The last two games John Lackey pitched for the Cardinals this season were against the Chicago Cubs in the National League division playoffs. One was a brilliant, two-hit effort over 7 1/3 innings in the first game of the series, won by the Cardinals 4-0 at Busch Stadium.
The other was a three-inning, no-decision outing in Game 4 in Chicago in which he allowed four runs while pitching on short rest as he was unable to prolong the Cardinals’ season.
The next game Lackey pitches will be for those same Cubs. On Friday, Ken Rosenthal of FoxSports.com reported that the 37-year-old righthander had agreed to a two-year deal with Chicago for $32 million, pending a physical.
Lackey thus is reunited with lefthander Jon Lester, one of his best friends, who was a Boston teammate of Lackey’s in the Red Sox’s 2013 World Series championship season and the loser to Lackey and the Cardinals in that Game 1 playoff game this year.
More significant, Lackey has been signed for the second time to a multi-year deal via the involvement of Theo Epstein, the Cubs’ president of baseball operations. After the 2009 season, Lackey signed a five-year, $82.5 million deal with the Red Sox, for whom Epstein was general manager.
That contract extended to a sixth season, 2015, because one of the provisions of that contract was that Lackey would play for the minimum ($507,500) in 2015 if he had missed any of the previous five seasons because of an injury.

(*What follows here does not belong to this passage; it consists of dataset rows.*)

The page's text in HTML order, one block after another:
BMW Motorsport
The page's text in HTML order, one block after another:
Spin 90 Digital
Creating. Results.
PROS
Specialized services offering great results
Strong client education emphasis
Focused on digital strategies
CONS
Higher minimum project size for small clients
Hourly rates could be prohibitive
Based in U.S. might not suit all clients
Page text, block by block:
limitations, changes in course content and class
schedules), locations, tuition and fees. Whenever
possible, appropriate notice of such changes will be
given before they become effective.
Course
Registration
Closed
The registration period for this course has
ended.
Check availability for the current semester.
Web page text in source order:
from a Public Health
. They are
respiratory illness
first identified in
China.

Indeed, Lackey missed the 2012 season after having Tommy John elbow surgery, and the Cardinals traded pitcher Joe Kelly and outfielder Allen Craig for him on July 31, 2014, knowing that they would have him for the minimum salary the next year.
The Cardinals rewarded Lackey with innings-pitched incentives that boosted his salary by some $2 million in 2015 and Lackey rewarded them with perhaps the best season of his career.

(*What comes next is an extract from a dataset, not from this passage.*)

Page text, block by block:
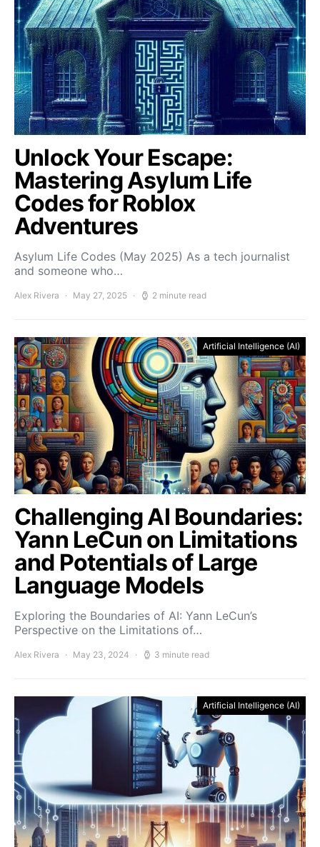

Not only did Lackey compile a 13-10 record, but he posted a personal-best 2.77 earned run average.
He gave up three runs or fewer in 30 of his 35 starts, counting the postseason, and he posted a 12th consecutive season of at least 10 wins, excluding 2012 when he didn’t pitch.

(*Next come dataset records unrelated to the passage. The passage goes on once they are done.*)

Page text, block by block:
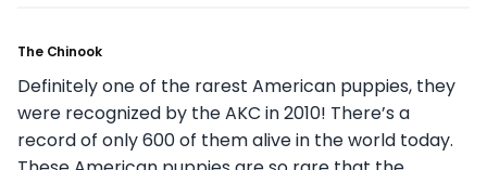
The Chinook
Definitely one of the rarest American puppies, they
were recognized by the AKC in 2010! There’s a
record of only 600 of them alive in the world today.
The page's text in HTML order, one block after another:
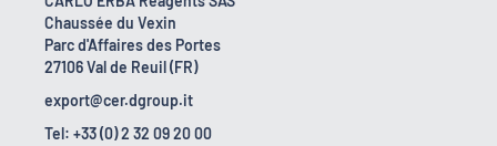
Chaussée du Vexin
Parc d'Affaires des Portes
27106 Val de Reuil (FR)
export@cer.dgroup.it
Tel: +33 (0) 2 32 09 20 00
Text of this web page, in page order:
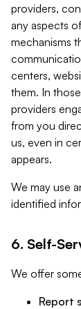
providers,
any aspects
mechanisms
centers,
them. In
providers
from you
us, even in
appears.
We may use
identified
6. Self-
We offer
Report
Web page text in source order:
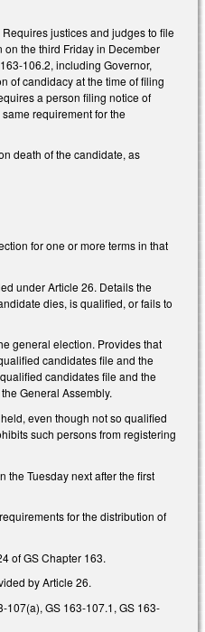
justices and judges to file
the third Friday in December
106.2, including Governor,
of candidacy at the time of filing
a person filing notice of
requirement for the
death of the candidate, as
for one or more terms in that
under Article 26. Details the
dies, is qualified, or fails to
general election. Provides that
candidates file and the
candidates file and the
General Assembly.
even though not so qualified
such persons from registering
the Tuesday next after the first
for the distribution of
of GS Chapter 163.
by Article 26.
107(a), GS 163-107.1, GS 163-

For the Cardinals, he wound up as their top starter. For the Cubs, he probably will be No. 3 behind Lester and Cy Young Award winner Jake Arrieta, who led the majors with 22 victories.
While the Red Sox gave lefthander David Price $217 million for seven years although Price never has won a postseason start, Lackey has an 8-5 postseason record with the Angels, Boston and the Cardinals and ranks fourth among active pitchers with 165 regular-season victories.
Having made Lackey a one-year, qualifying offer of $15.8 million and with Lackey declining it, the Cardinals will receive an amateur draft pick after the first round and before the second round next June for the Cubs signing Lackey. The Cubs will lose their first-round choice.
Lackey will leave a Busch Stadium home park in which he had an 11-4 regular-season mark and a 2.03 ERA. At Wrigley in two regular-season starts, Lackey is 1-1 with a 1.32 ERA.
Throughout the 2015 season, Lackey had been consistent in saying he wanted to play only two more years.
The Cubs have afforded him that opportunity, and Lackey now will have a chance for 200 career wins and perhaps pitching for a third different team in the World Series.
He started and won the World Series title-clinching games for the 2002 Angels and the 2013 Red Sox. The Cubs fell one round short of the World Series this season when they had no reliable No. 3 or No. 4 starter.
There was no immediate comment from the Cardinals nor from Lackey and his representative, Steve Hilliard.